STUDY MATERIAL:
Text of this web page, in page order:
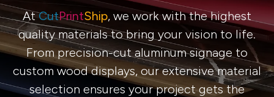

==

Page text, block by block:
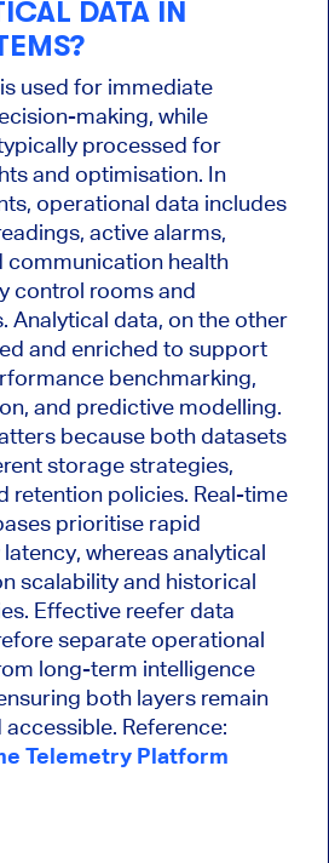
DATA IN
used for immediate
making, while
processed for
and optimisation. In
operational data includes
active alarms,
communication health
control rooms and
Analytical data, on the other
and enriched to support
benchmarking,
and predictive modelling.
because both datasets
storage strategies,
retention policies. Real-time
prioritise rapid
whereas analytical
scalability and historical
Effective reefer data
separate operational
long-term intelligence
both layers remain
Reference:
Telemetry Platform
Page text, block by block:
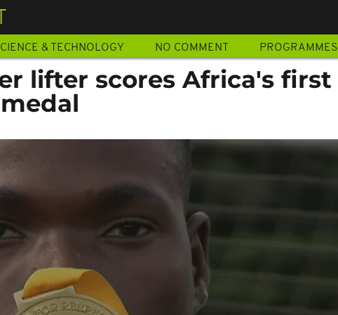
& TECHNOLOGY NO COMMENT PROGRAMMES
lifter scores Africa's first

* * *

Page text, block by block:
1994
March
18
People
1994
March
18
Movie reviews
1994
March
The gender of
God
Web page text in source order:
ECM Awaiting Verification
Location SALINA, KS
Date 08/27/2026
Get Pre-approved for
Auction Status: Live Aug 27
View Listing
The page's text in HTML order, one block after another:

ABOUT THIS TASK: Retype only the stretch of lines above starting at the one with "Web page text" and stopping at the one with "The page's text", exactly as written, with both kept.

WRITTEN ANSWER:
Web page text in source order:
ECM Awaiting Verification
Location SALINA, KS
Date 08/27/2026
Get Pre-approved for
Auction Status: Live Aug 27
View Listing
The page's text in HTML order, one block after another:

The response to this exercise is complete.